Brown sees this technique being used to solve microbial problems relating to both the environment and biomedicine. With the environment, Brown is focusing on the highly interesting development that soil-based microbes found in farming fields are contributing a significant amount of carbon dioxide to the atmosphere, such that agriculture may be actually be more responsible for global warming than we may think.
“To understand how and why that happens, you need to understand what the microbes in the soil are actually doing. And that’s where the ability to take the vast amount of data, analyzing it and distilling it into some kind of functional information, is essentially impossible without the technique we developed.”

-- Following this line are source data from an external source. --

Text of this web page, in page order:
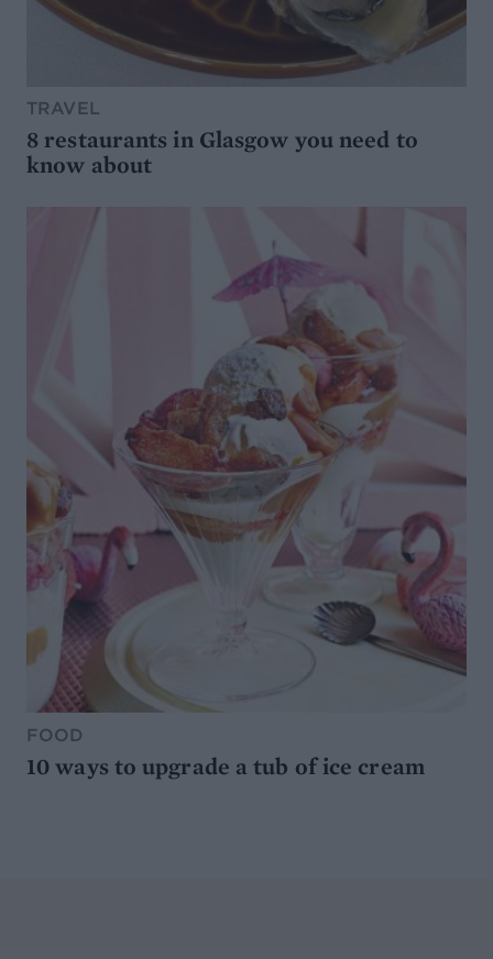
TRAVEL
8 restaurants in Glasgow you need to
know about
FOOD
10 ways to upgrade a tub of ice cream
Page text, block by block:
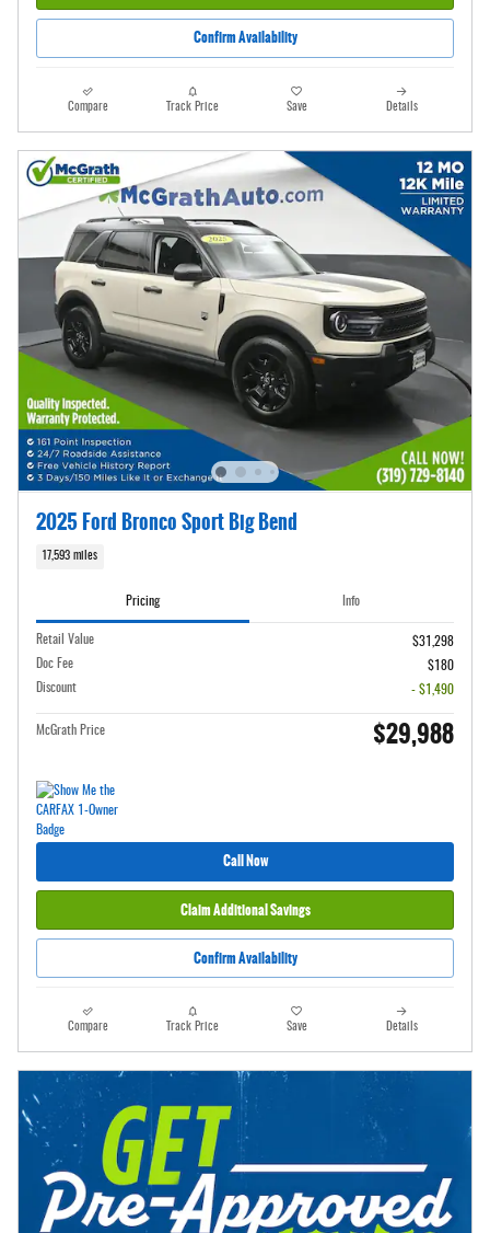
Confirm Availability
Compare Track Price Save Details
2025 Ford Bronco Sport Big Bend
17,593 miles
Pricing Info
Retail Value
$31,298
Doc Fee
$180
Discount
- $1,490
McGrath Price $29,988
Call Now
Claim Additional Savings
Confirm Availability
Compare Track Price Save Details
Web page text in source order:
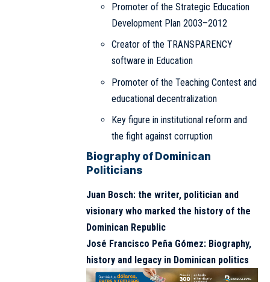
Promoter of the Strategic Education
Development Plan 2003–2012
Creator of the TRANSPARENCY
software in Education
Promoter of the Teaching Contest and
educational decentralization
Key figure in institutional reform and
the fight against corruption
Biography of Dominican
Politicians
Juan Bosch: the writer, politician and
visionary who marked the history of the
Dominican Republic
José Francisco Peña Gómez: Biography,
history and legacy in Dominican politics
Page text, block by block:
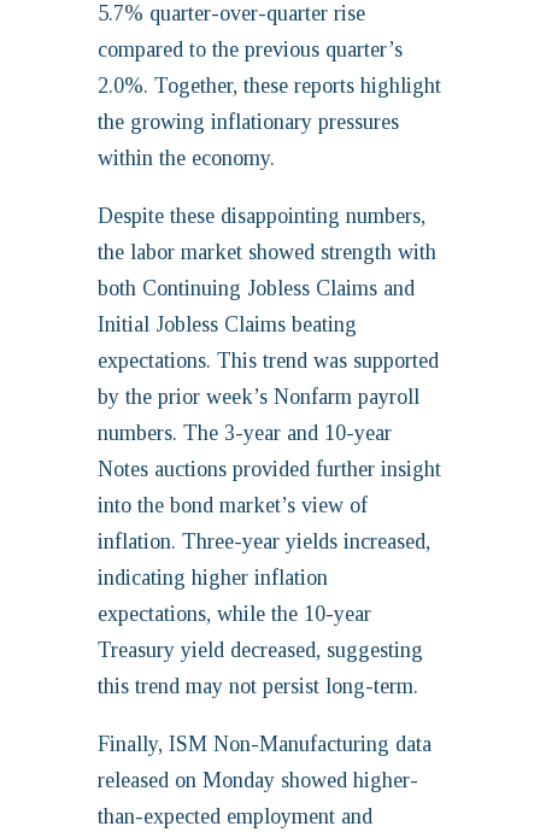
5.7% quarter-over-quarter rise
compared to the previous quarter’s
2.0%. Together, these reports highlight
the growing inflationary pressures
within the economy.
Despite these disappointing numbers,
the labor market showed strength with
both Continuing Jobless Claims and
Initial Jobless Claims beating
expectations. This trend was supported
by the prior week’s Nonfarm payroll
numbers. The 3-year and 10-year
Notes auctions provided further insight
into the bond market’s view of
inflation. Three-year yields increased,
indicating higher inflation
expectations, while the 10-year
Treasury yield decreased, suggesting
this trend may not persist long-term.
Finally, ISM Non-Manufacturing data
released on Monday showed higher-
than-expected employment and
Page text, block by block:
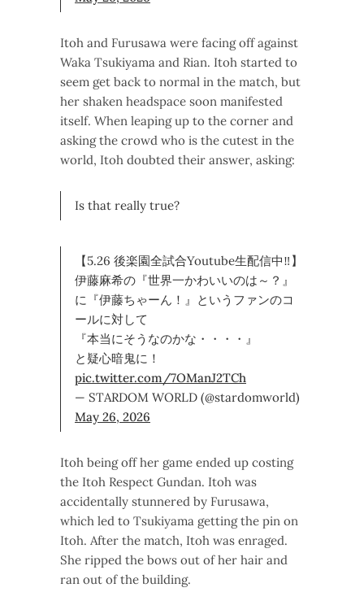
Itoh and Furusawa were facing off against
Waka Tsukiyama and Rian. Itoh started to
seem get back to normal in the match, but
her shaken headspace soon manifested
itself. When leaping up to the corner and
asking the crowd who is the cutest in the
world, Itoh doubted their answer, asking:
Is that really true?
【5.26 後楽園全試合Youtube生配信中‼】
伊藤麻希の『世界一かわいいのは～？』
に『伊藤ちゃーん！』というファンのコ
ールに対して
『本当にそうなのかな・・・・』
と疑心暗鬼に！
pic.twitter.com/7OManJ2TCh
— STARDOM WORLD (@stardomworld)
May 26, 2026
Itoh being off her game ended up costing
the Itoh Respect Gundan. Itoh was
accidentally stunnered by Furusawa,
which led to Tsukiyama getting the pin on
Itoh. After the match, Itoh was enraged.
She ripped the bows out of her hair and
ran out of the building.
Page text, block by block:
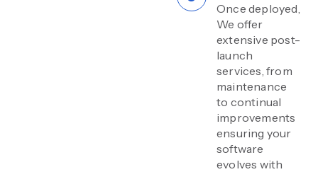
Once deployed,
We offer
extensive post-
launch
services, from
maintenance
to continual
improvements
ensuring your
software
evolves with
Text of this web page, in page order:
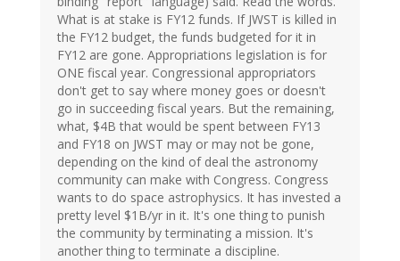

Brown also looked to the Human Microbiome project already under way, a project designed to research the effects of the billions of microbes that exist in our bodies. While those microbes are not as diverse, Brown’s technique could still prove useful and efficient. “Our technique makes it much easier to use the stuff that you get when you gather a bunch of data about what microbes are present and what function they might be performing.”
Brown here is helping to solve a significant big data problem. It is understood that while there exists quite a lot of data out there, it is difficult to instruct a computer to discern which data is useful and which is not. Brown has taught his computers to do just that, even if it is just for his very specific problem. But perhaps his techniques can be carried to other fields, which would be quite the exciting prospect.